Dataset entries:
-------------------------
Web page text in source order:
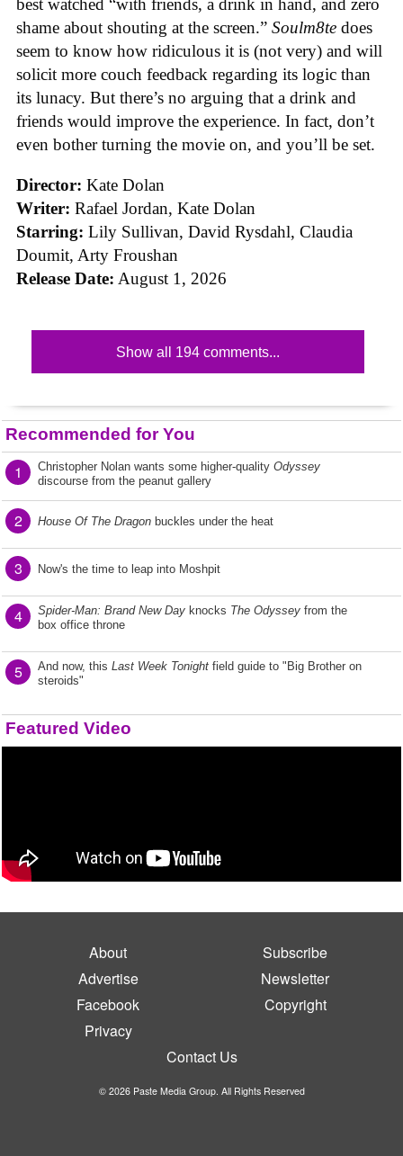
best watched “with friends, a drink in hand, and zero
shame about shouting at the screen.” Soulm8te does
seem to know how ridiculous it is (not very) and will
solicit more couch feedback regarding its logic than
its lunacy. But there’s no arguing that a drink and
friends would improve the experience. In fact, don’t
even bother turning the movie on, and you’ll be set.
Director: Kate Dolan
Writer: Rafael Jordan, Kate Dolan
Starring: Lily Sullivan, David Rysdahl, Claudia
Doumit, Arty Froushan
Release Date: August 1, 2026
Show all 194 comments...
Recommended for You
1 Christopher Nolan wants some higher-quality Odyssey
discourse from the peanut gallery
2 House Of The Dragon buckles under the heat
3 Now's the time to leap into Moshpit
4 Spider-Man: Brand New Day knocks The Odyssey from the
box office throne
5 And now, this Last Week Tonight field guide to "Big Brother on
steroids"
Featured Video
About
Subscribe
Advertise
Newsletter
Facebook
Copyright
Privacy
Contact Us
© 2026 Paste Media Group. All Rights Reserved
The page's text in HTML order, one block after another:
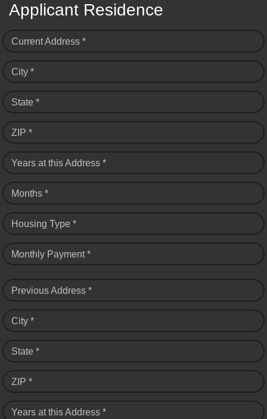
Applicant Residence
Current Address *
City *
State *
ZIP *
Years at this Address *
Months *
Housing Type *
Monthly Payment *
Previous Address *
City *
State *
ZIP *
Years at this Address *
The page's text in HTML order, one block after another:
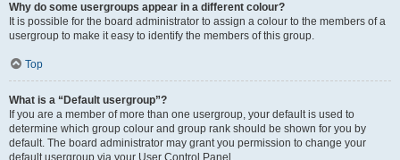
Why do some usergroups appear in a different colour?
It is possible for the board administrator to assign a colour to the members of a
usergroup to make it easy to identify the members of this group.
Top
What is a “Default usergroup”?
If you are a member of more than one usergroup, your default is used to
determine which group colour and group rank should be shown for you by
default. The board administrator may grant you permission to change your
default usergroup via your User Control Panel.
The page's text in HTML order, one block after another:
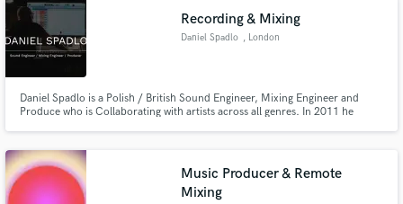
Recording & Mixing
Daniel Spadlo , London
Daniel Spadlo is a Polish / British Sound Engineer, Mixing Engineer and
Produce who is Collaborating with artists across all genres. In 2011 he
Festival Poland.
Music Producer & Remote
Mixing
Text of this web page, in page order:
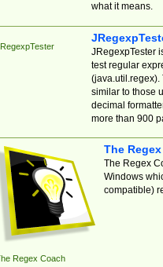
what it means.
JRegexpTester
test regular
(java.util.regex).
similar to those
decimal
more than 900
Regex Coach
The
The Regex
Windows
compatible)
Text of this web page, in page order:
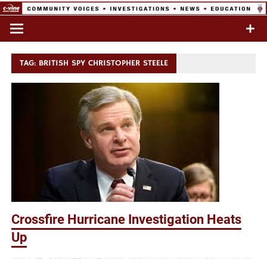
Skip
content
Network
Commentary & Analysis
TAG: BRITISH SPY CHRISTOPHER STEELE
Crossfire Hurricane Investigation Heats
Up
-------------------------
TASK GOAL: Give the lines again word for word, from the start of the records to the line holding "2 House Of The Dragon buckles under the heat", both included, and leave out any picture.

ANSWER TO THIS TASK:
Web page text in source order:
best watched “with friends, a drink in hand, and zero
shame about shouting at the screen.” Soulm8te does
seem to know how ridiculous it is (not very) and will
solicit more couch feedback regarding its logic than
its lunacy. But there’s no arguing that a drink and
friends would improve the experience. In fact, don’t
even bother turning the movie on, and you’ll be set.
Director: Kate Dolan
Writer: Rafael Jordan, Kate Dolan
Starring: Lily Sullivan, David Rysdahl, Claudia
Doumit, Arty Froushan
Release Date: August 1, 2026
Show all 194 comments...
Recommended for You
1 Christopher Nolan wants some higher-quality Odyssey
discourse from the peanut gallery
2 House Of The Dragon buckles under the heat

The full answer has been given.